**WHAT IS EXPECTED**
An exact restatement of all the data is required, with the pictures left out.

**GIVEN RECORDS**
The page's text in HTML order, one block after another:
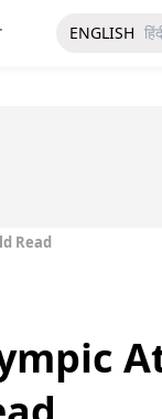
ENGLISH
Read
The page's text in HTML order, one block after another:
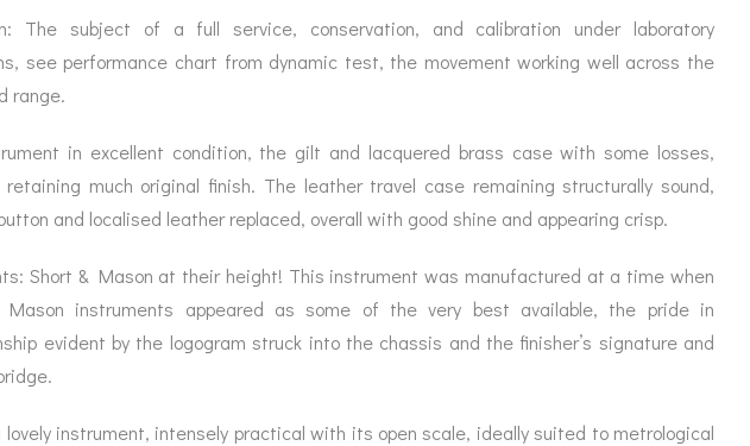
The subject of a full service, conservation, and calibration under laboratory
see performance chart from dynamic test, the movement working well across the
range.
in excellent condition, the gilt and lacquered brass case with some losses,
retaining much original finish. The leather travel case remaining structurally sound,
and localised leather replaced, overall with good shine and appearing crisp.
Short & Mason at their height! This instrument was manufactured at a time when
Mason instruments appeared as some of the very best available, the pride in
evident by the logogram struck into the chassis and the finisher’s signature and
lovely instrument, intensely practical with its open scale, ideally suited to metrological
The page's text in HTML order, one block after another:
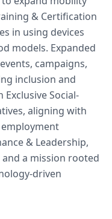
& Certification
in using devices
models. Expanded
campaigns,
inclusion and
Exclusive Social-
aligning with
employment
& Leadership,
a mission rooted
driven
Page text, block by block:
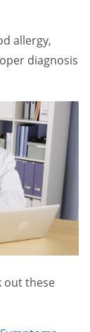
allergy,
diagnosis
out these

**OUTPUT FOR THIS EXERCISE**
The page's text in HTML order, one block after another:
ENGLISH
Read
The page's text in HTML order, one block after another:
The subject of a full service, conservation, and calibration under laboratory
see performance chart from dynamic test, the movement working well across the
range.
in excellent condition, the gilt and lacquered brass case with some losses,
retaining much original finish. The leather travel case remaining structurally sound,
and localised leather replaced, overall with good shine and appearing crisp.
Short & Mason at their height! This instrument was manufactured at a time when
Mason instruments appeared as some of the very best available, the pride in
evident by the logogram struck into the chassis and the finisher’s signature and
lovely instrument, intensely practical with its open scale, ideally suited to metrological
The page's text in HTML order, one block after another:
& Certification
in using devices
models. Expanded
campaigns,
inclusion and
Exclusive Social-
aligning with
employment
& Leadership,
a mission rooted
driven
Page text, block by block:
allergy,
diagnosis
out these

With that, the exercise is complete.